Search code examples
apache-kafkahdfsapache-flinkapache-kafka-connect

Is there a way to limit the size of avro files when writing from kafka via hdfs connector?


Currently we used the Flink FsStateBackend checkpointing and set fileStateSizeThreshold to limit the size of data written to avro/json files on HDFS to 128MB. Also closing files after a certain delay in checkpoint actions.

Since we are not using advanced Flink features in in a new project we want to use Kafka Streaming with the Kafka Connect HDFS Connector to write messages directly to hdfs (without spinning up Flink)

However I cannot find if there are options to limit the filesize of the hdfs files from the kafka connector, except maybe flush.size which seem to limit the # of records.

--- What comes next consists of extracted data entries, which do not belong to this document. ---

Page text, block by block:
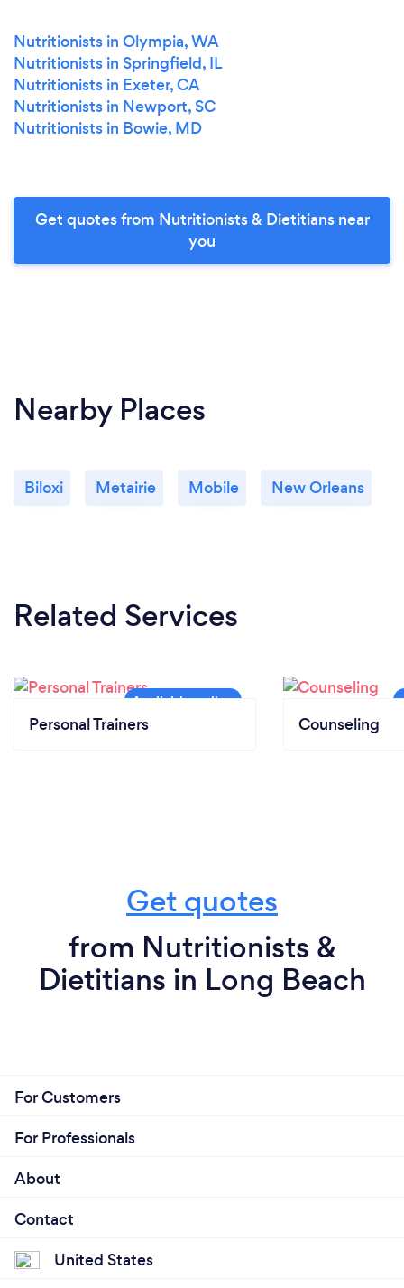
Nutritionists in Olympia, WA
Nutritionists in Springfield, IL
Nutritionists in Exeter, CA
Nutritionists in Newport, SC
Nutritionists in Bowie, MD
Get quotes from Nutritionists & Dietitians near
you
Nearby Places
Biloxi Metairie Mobile New Orleans
Related Services
Personal Trainers Counseling
Get quotes
from Nutritionists &
Dietitians in Long Beach
For Customers
For Professionals
About
Contact
United States
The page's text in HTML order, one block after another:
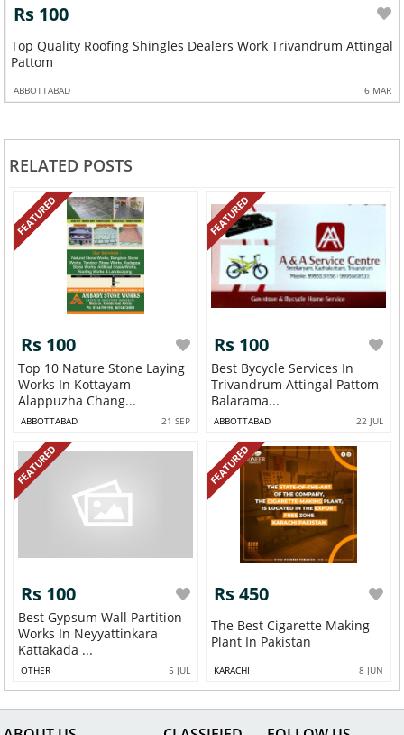
Rs 100
Top Quality Roofing Shingles Dealers Work Trivandrum Attingal
Pattom
ABBOTTABAD 6 MAR
RELATED POSTS
FEATURED
Rs 100
Top 10 Nature Stone Laying
Works In Kottayam
Alappuzha Chang...
ABBOTTABAD 21 SEP
FEATURED
Rs 100
Best Bycycle Services In
Trivandrum Attingal Pattom
Balarama...
ABBOTTABAD 22 JUL
FEATURED
Rs 100
Best Gypsum Wall Partition
Works In Neyyattinkara
Kattakada ...
OTHER 5 JUL
FEATURED
Rs 450
The Best Cigarette Making
Plant In Pakistan
KARACHI 8 JUN
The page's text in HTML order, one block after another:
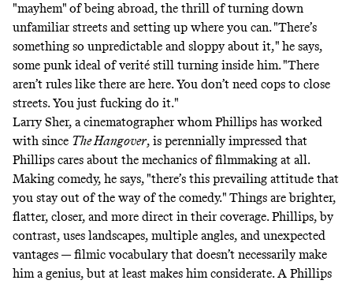
"mayhem" of being abroad, the thrill of turning down
unfamiliar streets and setting up where you can. "There’s
something so unpredictable and sloppy about it," he says,
some punk ideal of verité still turning inside him. "There
aren’t rules like there are here. You don’t need cops to close
streets. You just fucking do it."
Larry Sher, a cinematographer whom Phillips has worked
with since The Hangover, is perennially impressed that
Phillips cares about the mechanics of filmmaking at all.
Making comedy, he says, "there’s this prevailing attitude that
you stay out of the way of the comedy." Things are brighter,
flatter, closer, and more direct in their coverage. Phillips, by
contrast, uses landscapes, multiple angles, and unexpected
vantages — filmic vocabulary that doesn’t necessarily make
him a genius, but at least makes him considerate. A Phillips
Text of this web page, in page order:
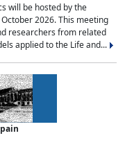
will be hosted by the
2026. This meeting
researchers from related
applied to the Life and...
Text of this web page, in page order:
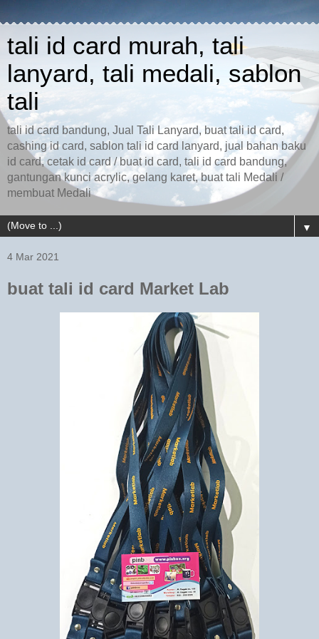
tali id card murah, tali
lanyard, tali medali, sablon
tali
tali id card bandung, Jual Tali Lanyard, buat tali id card,
cashing id card, sablon tali id card lanyard, jual bahan baku
id card, cetak id card / buat id card, tali id card bandung,
gantungan kunci acrylic, gelang karet, buat tali Medali /
membuat Medali
▼
4 Mar 2021
buat tali id card Market Lab

If there are no settings on the connector, how do people manage the filesizes from streaming data on hdfs in another way?


Solution

  • There is no file size option, only time based rotation and flush size. You can set a large flush size, which you never think you'll reach, then a time based rotation will do a best-effort partitioning of large files into date partitions (we've been able to get 4GB output files per topic partition within an hour directory from Connect)

    Personally, I suggest additional tools such as Hive, Pig, DistCp, Flink/Spark, depending on what's available, and not all at once, running in an Oozie job to "compact" these streaming files into larger files.

    See my comment here


    Before Connect, there was Camus, which is now Apache Gobblin. Within that project, it offers the ideas of compaction and late event processing + Hive table creation


    The general answer here is that you have a designated "hot landing zone" for streaming data, then you periodically archive it or "freeze" it (which brings out technology names like Amazon Glacier/Snowball & Snowplow)